The City and County of Denver did not seem to understand Glendale’s laissez faire and libertarian attitude toward municipal governance. Glendale saw itself as too poor to turn anyone away who wanted to do business in the town. There was, of course, zero reason to bribe anyone in a town that would already give you what you wanted in the first place.

As a result of Denver being closed down and very restrictive as to liquor licenses and Glendale freely issuing them, Glendale became a youth and nightclub Mecca in the 1970s and 1980s with dozens of bars, nightclubs and restaurants along Colorado Boulevard, East Virginia Avenue, Leetsdale Drive and South Cherry Street.

In the 1990s Denver was able to revitalize downtown with the building of Coors Field and now issued liquor licenses to essentially anyone who wanted one in LODO. Conversely Glendale mayors Steve Ward and Joe Rice killed its downtown by trying to close one liquor establishment after another while preventing new ones from being granted.

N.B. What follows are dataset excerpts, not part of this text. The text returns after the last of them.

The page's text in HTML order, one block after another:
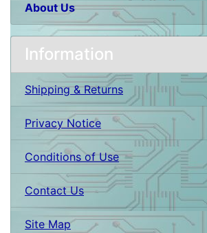
About Us
Information
Shipping & Returns
Privacy Notice
Conditions of Use
Contact Us
Site Map
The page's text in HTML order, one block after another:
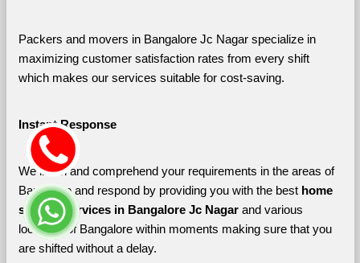
Packers and movers in Bangalore Jc Nagar specialize in
maximizing customer satisfaction rates from every shift
which makes our services suitable for cost-saving.
Instant Response
We listen and comprehend your requirements in the areas of
Bangalore and respond by providing you with the best home
shifting services in Bangalore Jc Nagar and various
localities of Bangalore within moments making sure that you
are shifted without a delay.
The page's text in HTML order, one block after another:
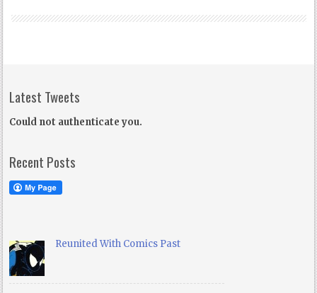
Latest Tweets
Could not authenticate you.
Recent Posts
Reunited With Comics Past
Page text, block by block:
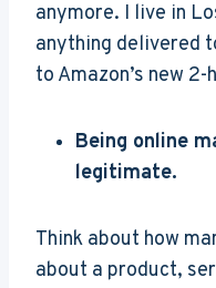
anymore. I live in
anything delivered
to Amazon’s new
Being online
legitimate.
Think about how
about a product,
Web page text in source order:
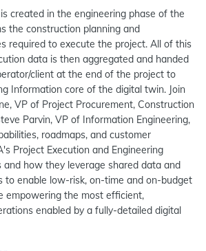
created in the engineering phase of the
the construction planning and
required to execute the project. All of this
data is then aggregated and handed
client at the end of the project to
Information core of the digital twin. Join
VP of Project Procurement, Construction
Parvin, VP of Information Engineering,
roadmaps, and customer
Project Execution and Engineering
and how they leverage shared data and
to enable low-risk, on-time and on-budget
empowering the most efficient,
enabled by a fully-detailed digital
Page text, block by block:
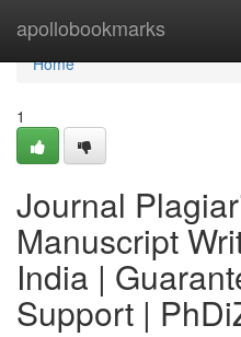
apollobookmarks
Home
Home
1
Journal
Manuscript
India |
Support |
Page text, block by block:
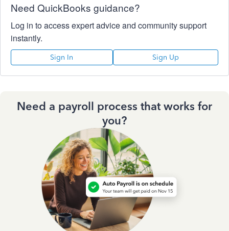
Need QuickBooks guidance?
Log in to access expert advice and community support
instantly.
Sign In Sign Up
Need a payroll process that works for
you?
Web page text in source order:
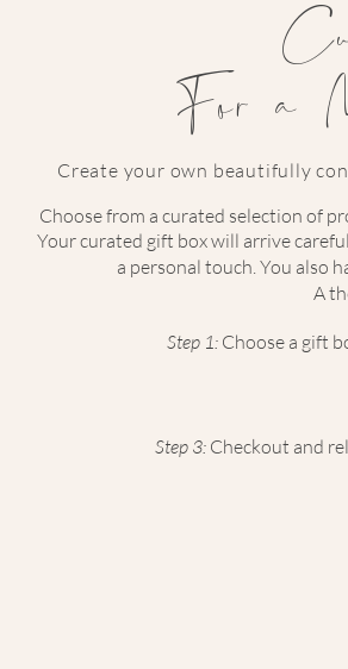
For a
Create your own beautifully
Choose from a curated selection of
Your curated gift box will arrive
a personal touch. You also
A
Step 1: Choose a gift
Step 3: Checkout and
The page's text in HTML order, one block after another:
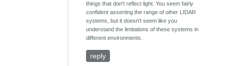
things that don't reflect light. You seem fairly
confident asserting the range of other LIDAR
systems, but it doesn't seem like you
understand the limitations of these systems in
different environments.
reply
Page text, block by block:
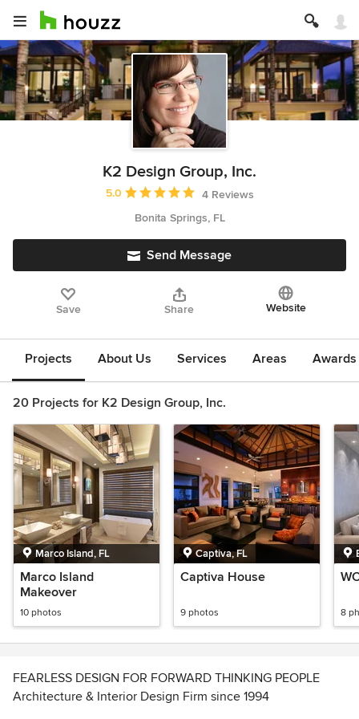
K2 Design Group, Inc.
Average rating: 5 out of 5 stars
5.0
4 Reviews
Bonita Springs, FL
Send Message
Save Share Website
Projects About Us Services Areas
20 Projects for K2 Design Group, Inc.
Marco Island, FL
Marco Island
Makeover
10 photos
Captiva, FL
Captiva House
9 photos 8
FEARLESS DESIGN FOR FORWARD THINKING PEOPLE
Architecture & Interior Design Firm since 1994
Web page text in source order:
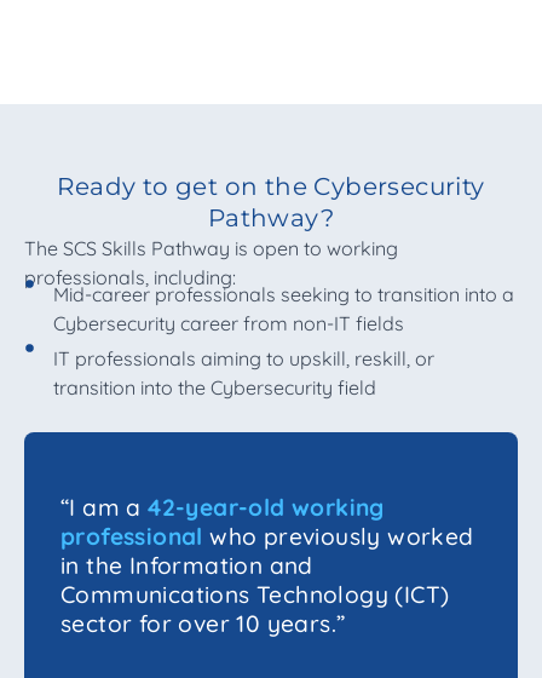
Ready to get on the Cybersecurity
Pathway?
The SCS Skills Pathway is open to working
professionals, including:
Mid-career professionals seeking to transition into a
Cybersecurity career from non-IT fields
IT professionals aiming to upskill, reskill, or
transition into the Cybersecurity field
“I am a42-year-old working
professional who previously worked
in the Information and
Communications Technology (ICT)
sector for over 10 years.”
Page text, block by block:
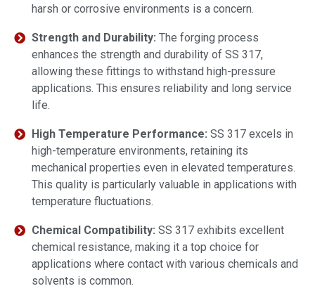
harsh or corrosive environments is a concern.
Strength and Durability: The forging process
enhances the strength and durability of SS 317,
allowing these fittings to withstand high-pressure
applications. This ensures reliability and long service
life.
High Temperature Performance: SS 317 excels in
high-temperature environments, retaining its
mechanical properties even in elevated temperatures.
This quality is particularly valuable in applications with
temperature fluctuations.
Chemical Compatibility: SS 317 exhibits excellent
chemical resistance, making it a top choice for
applications where contact with various chemicals and
solvents is common.
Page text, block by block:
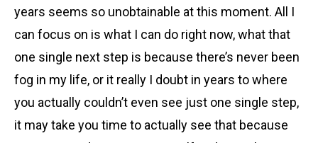
years seems so unobtainable at this moment. All I
can focus on is what I can do right now, what that
one single next step is because there’s never been
fog in my life, or it really I doubt in years to where
you actually couldn’t even see just one single step,
it may take you time to actually see that because
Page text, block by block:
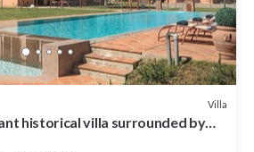
Villa
historical villa surrounded by
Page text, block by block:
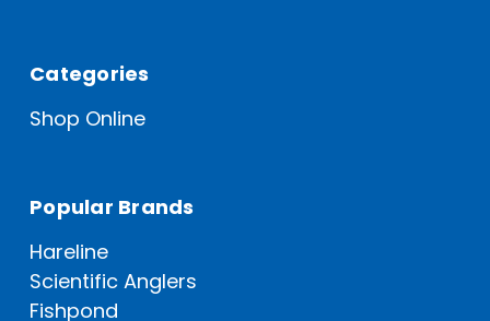
Categories
Shop Online
Popular Brands
Hareline
Scientific Anglers
Fishpond
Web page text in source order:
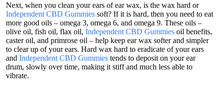
Next, when you clean your ears of ear wax, is the wax hard or
Independent CBD Gummies soft? If it is hard, then you need to eat
more good oils – omega 3, omega 6, and omega 9. These oils –
olive oil, fish oil, flax oil, Independent CBD Gummies oil benefits,
caster oil, and primrose oil – help keep ear wax softer and simpler
to clear up of your ears. Hard wax hard to eradicate of your ears
and Independent CBD Gummies tends to deposit on your ear
drum, slowly over time, making it stiff and much less able to
vibrate.
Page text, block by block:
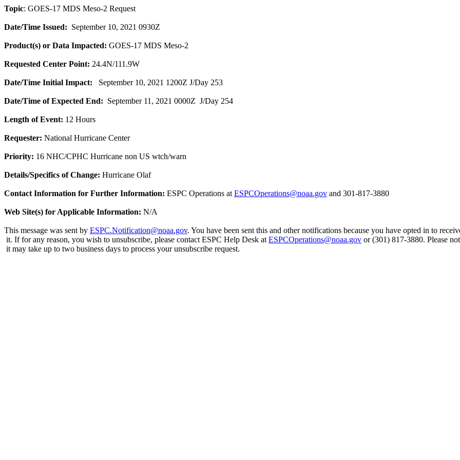
Topic: GOES-17 MDS Meso-2 Request
Date/Time Issued: September 10, 2021 0930Z
Product(s) or Data Impacted: GOES-17 MDS Meso-2
Requested Center Point: 24.4N/111.9W
Date/Time Initial Impact: September 10, 2021 1200Z J/Day 253
Date/Time of Expected End: September 11, 2021 0000Z J/Day 254
Length of Event: 12 Hours
Requester: National Hurricane Center
Priority: 16 NHC/CPHC Hurricane non US wtch/warn
Details/Specifics of Change: Hurricane Olaf
Contact Information for Further Information: ESPC Operations at ESPCOperations@noaa.gov and 301-817-3880
Web Site(s) for Applicable Information: N/A
This message was sent by ESPC.Notification@noaa.gov. You have been sent this and other notifications because you have opted in to
it. If for any reason, you wish to unsubscribe, please contact ESPC Help Desk at ESPCOperations@noaa.gov or (301) 817-3880. Please
it may take up to two business days to process your unsubscribe request.
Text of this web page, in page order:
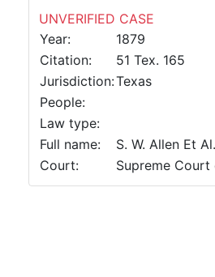
UNVERIFIED CASE
Year:
1879
Citation:
51 Tex. 165
Jurisdiction:Texas
People:
Law type:
Full name:
S. W. Allen Et
Court:
Supreme Court
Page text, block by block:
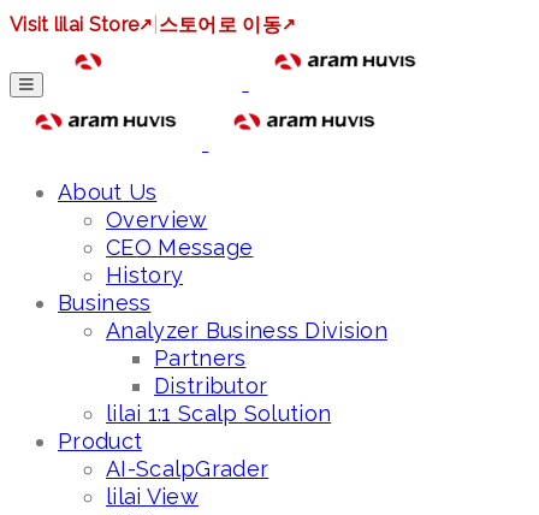
Visit lilai Store↗ 스토어로 이동↗
About Us
Overview
CEO Message
History
Business
Analyzer Business Division
Partners
Distributor
lilai 1:1 Scalp Solution
Product
AI-ScalpGrader
lilai View
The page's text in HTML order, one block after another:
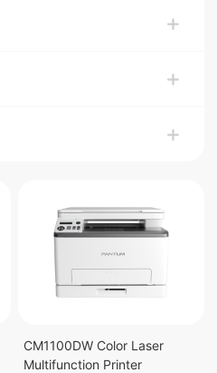
CM1100DW Color Laser
Multifunction Printer
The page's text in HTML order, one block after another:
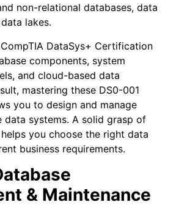
non-relational databases, data
lakes.
DataSys+ Certification
components, system
and cloud-based data
mastering these DS0-001
you to design and manage
data systems. A solid grasp of
you choose the right data
business requirements.
& Maintenance
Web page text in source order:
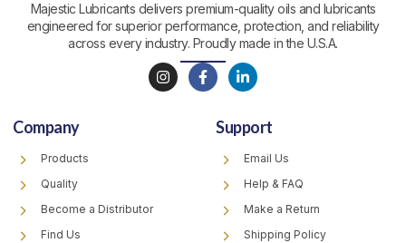
Majestic Lubricants delivers premium-quality oils and lubricants
engineered for superior performance, protection, and reliability
across every industry. Proudly made in the U.S.A.
I
n
F
a
L
i
e
d
-
n
Company
Products
Quality
Become a Distributor
Find Us
Support
Email Us
Help & FAQ
Make a Return
Shipping Policy
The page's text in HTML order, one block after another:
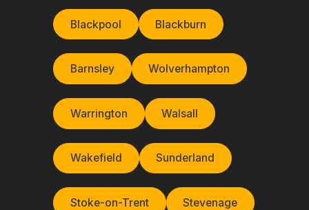
Blackpool Blackburn
Barnsley Wolverhampton
Warrington Walsall
Wakefield Sunderland
Stoke-on-Trent Stevenage
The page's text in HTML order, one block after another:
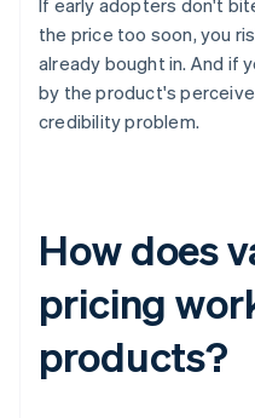
If early adopters don't
the price too soon, you
already bought in. And if
by the product's
credibility problem.
How does
pricing
products?
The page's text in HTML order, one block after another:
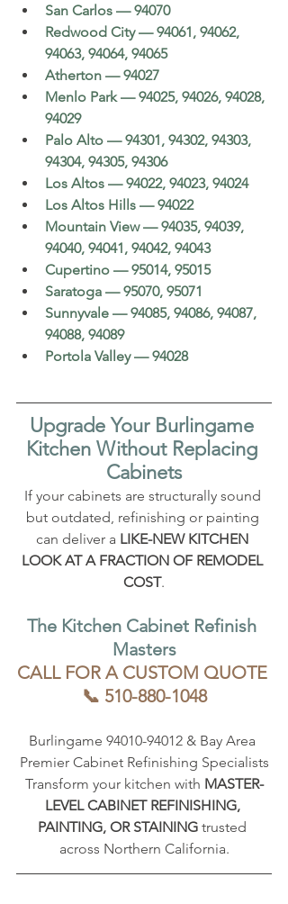
San Carlos — 94070
Redwood City — 94061, 94062,
94063, 94064, 94065
Atherton — 94027
Menlo Park — 94025, 94026, 94028,
94029
Palo Alto — 94301, 94302, 94303,
94304, 94305, 94306
Los Altos — 94022, 94023, 94024
Los Altos Hills — 94022
Mountain View — 94035, 94039,
94040, 94041, 94042, 94043
Cupertino — 95014, 95015
Saratoga — 95070, 95071
Sunnyvale — 94085, 94086, 94087,
94088, 94089
Portola Valley — 94028
Upgrade Your Burlingame
Kitchen Without Replacing
Cabinets
If your cabinets are structurally sound
but outdated, refinishing or painting
can deliver a LIKE-NEW KITCHEN
LOOK AT A FRACTION OF REMODEL
COST.
The Kitchen Cabinet Refinish
Masters
CALL FOR A CUSTOM QUOTE
📞 510-880-1048
Burlingame 94010-94012 & Bay Area
Premier Cabinet Refinishing Specialists
Transform your kitchen with MASTER-
LEVEL CABINET REFINISHING,
PAINTING, OR STAINING trusted
across Northern California.
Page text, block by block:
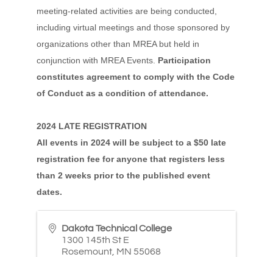
meeting-related activities are being conducted,
including virtual meetings and those sponsored by
organizations other than MREA but held in
conjunction with MREA Events. Participation
constitutes agreement to comply with the Code
of Conduct as a condition of attendance.
2024 LATE REGISTRATION
All events in 2024 will be subject to a $50 late
registration fee for anyone that registers less
than 2 weeks prior to the published event
dates.
Dakota Technical College
1300 145th St E
Rosemount, MN 55068
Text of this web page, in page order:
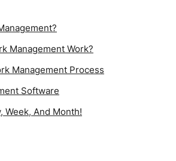
Management Work?
Management Process
Software
Week, And Month!
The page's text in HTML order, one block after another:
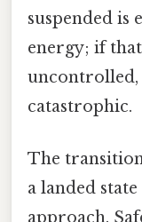
suspended is
energy; if
uncontrolled,
catastrophic.
The
a landed
approach.
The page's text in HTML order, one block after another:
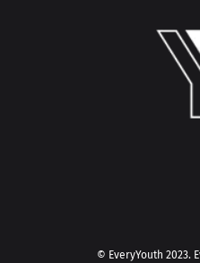
© EveryYouth 2023.

When Glendale recently decided to try to bring back an eating and entertainment district along Cherry Creek and East Virginia Avenue the old canard that Glendale city government was corrupt was resurrected by the FBI. It would have been nice if the FBI had bothered to check that the Glendale mayor and his wife are independently wealthy and Glendale city officials are compensated and therefore highly unlikely to accept bribes.

The Glendale Police Department tried to constantly keep highly controversial Denver FBI Public Corruption Section head Jonny Grusing aware of everything it was doing with regards to Charles Johnson and everything else going on in the city. The Glendale Police Department believes that the FBI in turn continually lied to them especially regarding Charles Johnson.

Glendale now does not believe anything that Jonny Grusing has to say. Of course, if a member of the public lies to the FBI you go to jail, while the FBI states it may freely lie to anyone it wants without any repercussions which is what Special Agents Jonny Grusing and Charles Johnson have taken to new levels.

For many regular citizens in Glendale as well as Glendale public officials, the FBI is not in their minds the nation’s preeminent law enforcement agency but at least at the local level is composed of people who lie, fabricate, harass, stalk and obstruct justice on a regular basis while seeking public corruption that does not appear to exist in Glendale. Grusing, in turn, has developed the reputation in some Denver metropolitan police departments as being a type of untrustworthy and “dirty cop.”

After the escapades of former FBI Director James Comey at a national level, the reputation of the Denver office feeds the narrative that something is seriously wrong with the FBI. Once that perception seeps in it will be difficult for the many honest and trustworthy local FBI agents to regain the public trust and respect they once had.